# Exercise aim:
Print exactly the lines from the one containing "honestly in a" through the last line of the records below, both included, and nothing else; omit any pictures.

■ ■ ■

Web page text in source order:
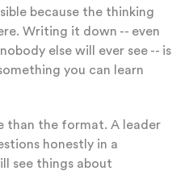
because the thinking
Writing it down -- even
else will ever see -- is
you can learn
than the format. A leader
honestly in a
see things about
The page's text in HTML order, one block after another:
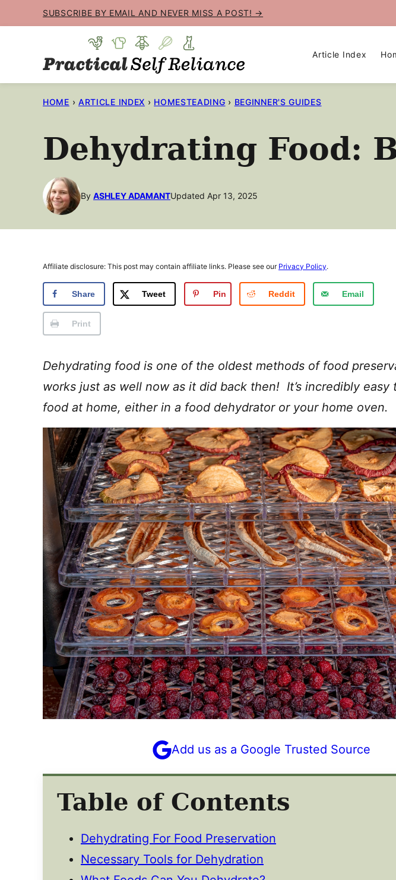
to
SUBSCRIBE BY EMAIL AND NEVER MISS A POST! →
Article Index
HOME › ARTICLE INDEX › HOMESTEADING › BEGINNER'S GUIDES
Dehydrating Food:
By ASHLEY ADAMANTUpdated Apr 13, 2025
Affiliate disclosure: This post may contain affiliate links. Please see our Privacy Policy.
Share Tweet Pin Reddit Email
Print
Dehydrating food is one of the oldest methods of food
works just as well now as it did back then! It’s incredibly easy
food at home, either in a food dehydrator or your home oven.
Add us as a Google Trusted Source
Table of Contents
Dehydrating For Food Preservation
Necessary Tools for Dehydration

■ ■ ■

# Task result:
honestly in a
see things about
The page's text in HTML order, one block after another:
to
SUBSCRIBE BY EMAIL AND NEVER MISS A POST! →
Article Index
HOME › ARTICLE INDEX › HOMESTEADING › BEGINNER'S GUIDES
Dehydrating Food:
By ASHLEY ADAMANTUpdated Apr 13, 2025
Affiliate disclosure: This post may contain affiliate links. Please see our Privacy Policy.
Share Tweet Pin Reddit Email
Print
Dehydrating food is one of the oldest methods of food
works just as well now as it did back then! It’s incredibly easy
food at home, either in a food dehydrator or your home oven.
Add us as a Google Trusted Source
Table of Contents
Dehydrating For Food Preservation
Necessary Tools for Dehydration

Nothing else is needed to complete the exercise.